Le roman a débuté par une entrée en matière gracieuse comme une idylle; il finit par une scène majestueuse comme le dénouement d'un drame antique. Pendant que le navire emporte loin de Guernesey les nouveaux mariés, Gilliat fuit la foule, tout occupée du fabuleux sauvetage qu'il vient d'opérer aux rochers de Douvres; la nature est en fleur, les oiseaux gazouillent dans le feuillage, une douce brise agite la riante végétation du printemps; tout autour de lui est joie et bonheur. Lui, calme et sombre, il gagne le rocher de Gild-Holm-Ur, où le caprice de la nature a creusé une espèce de fauteuil que, deux fois par jour, couvre et découvre la mer. C'est là qu'il a arraché à la mort Ebénezer; c'est là qu'il a résolu de mourir. Il court s'asseoir sur ce rocher que la marée montante va couvrir, et il attend paisiblement la mort, pendant que le vaisseau qui emporte Déruchette s'éloigne à l'horizon. Il suit des yeux la masse flottante, qui change de forme, pâlit, s'amoindrit et disparaît enfin dans la brume. Et cependant le flot monte, monte toujours. "A l'instant où le navire s'effaça à l'horizon, la tête disparut sous l'eau; il n'y eut plus rien que la mer!" Tel est le dernier mot du livre. Tel est le double dénouement de l'idylle et du drame.
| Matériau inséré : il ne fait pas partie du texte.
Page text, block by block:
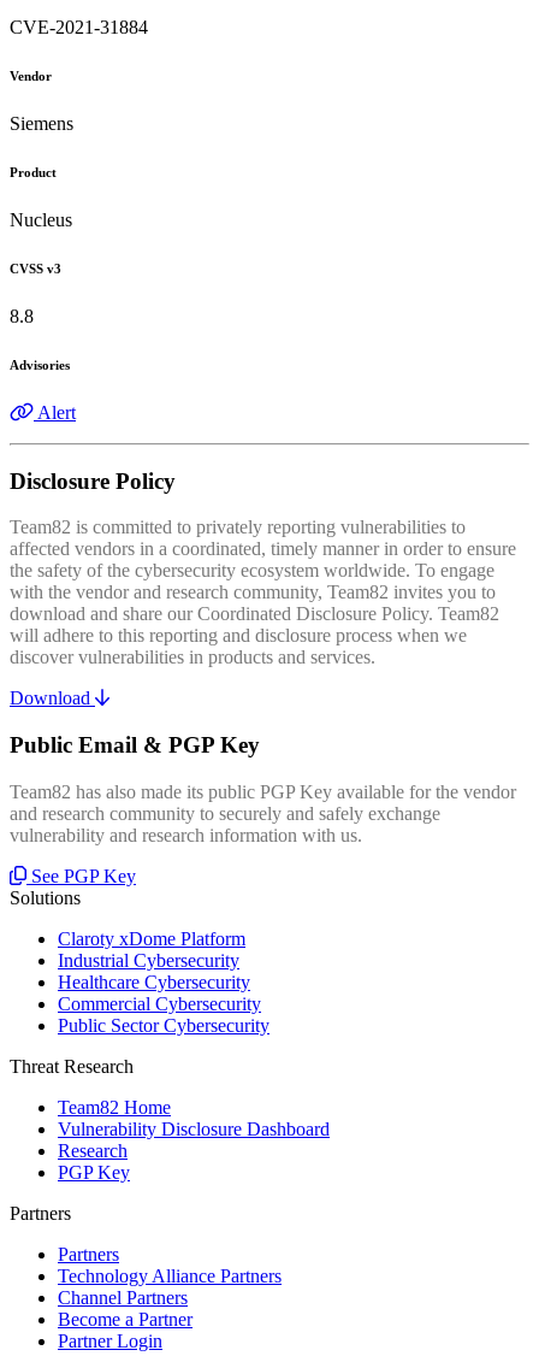
CVE-2021-31884
Vendor
Siemens
Product
Nucleus
CVSS v3
8.8
Advisories
Alert
Disclosure Policy
Team82 is committed to privately reporting vulnerabilities to
affected vendors in a coordinated, timely manner in order to ensure
the safety of the cybersecurity ecosystem worldwide. To engage
with the vendor and research community, Team82 invites you to
download and share our Coordinated Disclosure Policy. Team82
will adhere to this reporting and disclosure process when we
discover vulnerabilities in products and services.
Download
Public Email & PGP Key
Team82 has also made its public PGP Key available for the vendor
and research community to securely and safely exchange
vulnerability and research information with us.
See PGP Key
Solutions
Claroty xDome Platform
Industrial Cybersecurity
Healthcare Cybersecurity
Commercial Cybersecurity
Public Sector Cybersecurity
Threat Research
Team82 Home
Vulnerability Disclosure Dashboard
Research
PGP Key
Partners
Partners
Technology Alliance Partners
Channel Partners
Become a Partner
Partner Login

Ce dénouement est lugubre; cette morne résignation, à laquelle pas un cri n'échappe, qui accepte le sacrifice sans se plaindre des hommes et de la destinée, laisse l'esprit dans un accablement douloureux; on se sent oppressé et cependant on ne proteste pas trop, car il est conforme au caractère de Gilliat, caractère tout d'une pièce. Néanmoins, après avoir dépensé tant de force pour arracher la Durande aux écueils et tant d'adresse pour marier la jeune fille qu'il aime à un rival préféré, il se supprime lui-même, non pas pour ne point faire obstacle au bonheur qu'il a assuré, mais pour n'en pas être le témoin. Son suicide n'est qu'une faiblesse vulgaire mal déguisée par le pittoresque des accessoires et l'immensité du théâtre. On pouvait désirer une autre solution que Gilliat renonçant à la vie au moment de sa victoire morale.

Ce livre saisissant ne répond pas au titre, qui semblait promettre un grand nombre de personnages, tandis que l'action se passe entre un petit nombre. Mais ceux-ci sont tous de main de maître, et, après les avoir vus à l'oeuvre, il est impossible de les oublier. Mess Lethierry, Déruchette, Gilliat, Clubin resteront comme de puissantes créations de Victor Hugo. Que de pages, dans cette oeuvre, qu'on admire davantage à mesure qu'on les étudie! Que de descriptions qui se détachent comme des bas-reliefs exécutés par un artiste incomparable! On peut reprocher à l'auteur l'abus de la force, des effets trop cherchés et qui manquent le but en le dépassant; l'écrivain
abuse aussi de l'antithèse, des expres sions forcées, des jeux de mots, des substantifs soudés entre eux. Mais ces défauts ne sont que l'exubérance du talent. (PL).